Second Derivative Test

The Second Derivative Test provides insights into the concavity of a function and helps identify points of inflection, where the concavity changes. The second derivative, \( f''(x) \), tells us whether a function is curving upwards or downwards:

• If \( f''(x) > 0 \), the graph is concave up, creating a U-shape.
• If \( f''(x) < 0 \), the graph is concave down, resembling an upside-down U.

In the exercise, concavity is analyzed as follows:

• \( f''(x) > 0 \) on \((0,1)\) and \((3,4)\), meaning the graph is concave up in these intervals.
• \( f''(x) < 0 \) on \((1,3)\) and \((4,6)\), indicating the graph is concave down.

Recognizing the concavity allows us to predict how the graph bends and helps us capture the right curvature when sketching lines on a plot.

Critical Points

Critical points are points on the graph where the derivative of the function is zero or undefined. These points are significant because they can often indicate local maxima, minima, or saddle points of the function.

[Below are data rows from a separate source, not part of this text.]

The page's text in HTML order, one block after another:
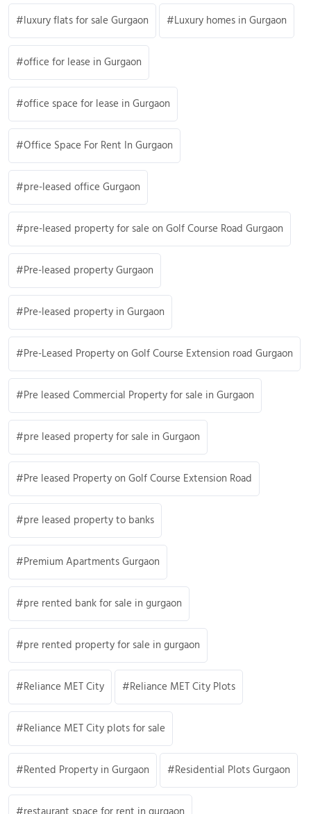
luxury flats for sale Gurgaon Luxury homes in Gurgaon
office for lease in Gurgaon
office space for lease in Gurgaon
Office Space For Rent In Gurgaon
pre-leased office Gurgaon
pre-leased property for sale on Golf Course Road Gurgaon
Pre-leased property Gurgaon
Pre-leased property in Gurgaon
Pre-Leased Property on Golf Course Extension road Gurgaon
Pre leased Commercial Property for sale in Gurgaon
pre leased property for sale in Gurgaon
Pre leased Property on Golf Course Extension Road
pre leased property to banks
Premium Apartments Gurgaon
pre rented bank for sale in gurgaon
pre rented property for sale in gurgaon
Reliance MET City Reliance MET City Plots
Reliance MET City plots for sale
Rented Property in Gurgaon Residential Plots Gurgaon

In the problem given, we find the critical points where \( f'(x) = 0 \), specifically at \( x = 2 \) and \( x = 4 \). These critical points represent potential turning points where the function's slope reverses, changing from increasing to decreasing, or vice versa. In our specific exercise:

• At \( x = 2 \), the function has a horizontal tangent, suggesting a local maximum since it transitions from increasing to decreasing.
• At \( x = 4 \), another horizontal tangent occurs, marking a point where the function stops decreasing before continuing to decrease, typically highlighting an inflection or steady point.

Recognizing and analyzing critical points are vital steps in accurately sketching the function's overall shape.

Concavity and Inflections

Concavity refers to the direction in which a graph curves, while points of inflection are where the concavity changes. Understanding these characteristics is essential as they affect how we interpret the graph's shape.

In the exercise, the intervals of concavity are identified using the second derivative:

• Concave up on \((0,1)\) and \((3,4)\): This means the graph forms a U-shape, curving upwards.
• Concave down on \((1,3)\) and \((4,6)\): Here, the graph curves downwards, taking on an inverted U-shape.

Points of inflection occur where the graph transitions from one type of concavity to another. These transitions are critical for properly sketching and understanding the dynamics of the graph.
By applying this knowledge, one can predict how the graph will look, allowing for a more accurate and intuitive sketch of the function within the given domain [0,6].